(Work to be completed) Where a picture appears, skip it and copy everything else in the listing exactly.

(Record extracts)
──────

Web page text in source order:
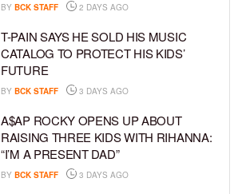
BY BCK STAFF 2 DAYS AGO
T-PAIN SAYS HE SOLD HIS MUSIC
CATALOG TO PROTECT HIS KIDS’
FUTURE
BY BCK STAFF 3 DAYS AGO
A$AP ROCKY OPENS UP ABOUT
RAISING THREE KIDS WITH RIHANNA:
“I’M A PRESENT DAD”
BY BCK STAFF 3 DAYS AGO
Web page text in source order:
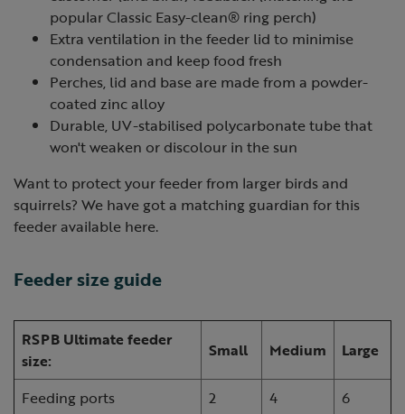
popular Classic Easy-clean® ring perch)
Extra ventilation in the feeder lid to minimise
condensation and keep food fresh
Perches, lid and base are made from a powder-
coated zinc alloy
Durable, UV-stabilised polycarbonate tube that
won't weaken or discolour in the sun
Want to protect your feeder from larger birds and
squirrels? We have got a matching guardian for this
feeder available here.
Feeder size guide
RSPB Ultimate feeder
size:
Small Medium Large
Feeding ports 2 4 6

──────

(Your response)
Web page text in source order:
BY BCK STAFF 2 DAYS AGO
T-PAIN SAYS HE SOLD HIS MUSIC
CATALOG TO PROTECT HIS KIDS’
FUTURE
BY BCK STAFF 3 DAYS AGO
A$AP ROCKY OPENS UP ABOUT
RAISING THREE KIDS WITH RIHANNA:
“I’M A PRESENT DAD”
BY BCK STAFF 3 DAYS AGO
Web page text in source order:
popular Classic Easy-clean® ring perch)
Extra ventilation in the feeder lid to minimise
condensation and keep food fresh
Perches, lid and base are made from a powder-
coated zinc alloy
Durable, UV-stabilised polycarbonate tube that
won't weaken or discolour in the sun
Want to protect your feeder from larger birds and
squirrels? We have got a matching guardian for this
feeder available here.
Feeder size guide
RSPB Ultimate feeder
size:
Small Medium Large
Feeding ports 2 4 6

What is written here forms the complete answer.